Records from a dataset:
■ ■ ■ ■ ■

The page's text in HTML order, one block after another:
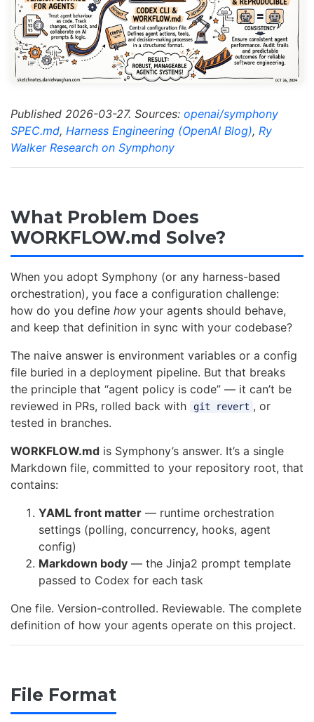
Published 2026-03-27. Sources: openai/symphony
SPEC.md, Harness Engineering (OpenAI Blog), Ry
Walker Research on Symphony
What Problem Does
WORKFLOW.md Solve?
When you adopt Symphony (or any harness-based
orchestration), you face a configuration challenge:
how do you define how your agents should behave,
and keep that definition in sync with your codebase?
The naive answer is environment variables or a config
file buried in a deployment pipeline. But that breaks
the principle that “agent policy is code” — it can’t be
reviewed in PRs, rolled back with
git revert , or
tested in branches.
WORKFLOW.md is Symphony’s answer. It’s a single
Markdown file, committed to your repository root, that
contains:
YAML front matter — runtime orchestration
settings (polling, concurrency, hooks, agent
config)
Markdown body — the Jinja2 prompt template
passed to Codex for each task
One file. Version-controlled. Reviewable. The complete
definition of how your agents operate on this project.
File Format
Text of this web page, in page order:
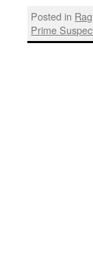
Posted in
Prime
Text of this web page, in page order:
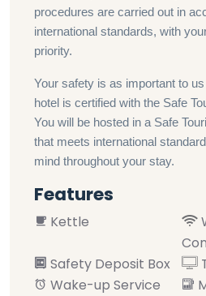
procedures are carried out in
international standards, with
priority.
Your safety is as important to
hotel is certified with the Safe
You will be hosted in a Safe
that meets international
mind throughout your stay.
Features
Kettle
Safety Deposit Box
Wake-up Service
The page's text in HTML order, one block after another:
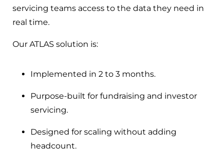
servicing teams access to the data they need in
real time.
Our ATLAS solution is:
Implemented in 2 to 3 months.
Purpose-built for fundraising and investor
servicing.
Designed for scaling without adding
headcount.

■ ■ ■ ■ ■

- **Exercise brief**
The answer is the lines above between the line holding "orchestration), you face" and the line holding "One file. Version-controlled.", inclusive, each written out exactly, and no others.

- **Expected answer**
orchestration), you face a configuration challenge:
how do you define how your agents should behave,
and keep that definition in sync with your codebase?
The naive answer is environment variables or a config
file buried in a deployment pipeline. But that breaks
the principle that “agent policy is code” — it can’t be
reviewed in PRs, rolled back with
git revert , or
tested in branches.
WORKFLOW.md is Symphony’s answer. It’s a single
Markdown file, committed to your repository root, that
contains:
YAML front matter — runtime orchestration
settings (polling, concurrency, hooks, agent
config)
Markdown body — the Jinja2 prompt template
passed to Codex for each task
One file. Version-controlled. Reviewable. The complete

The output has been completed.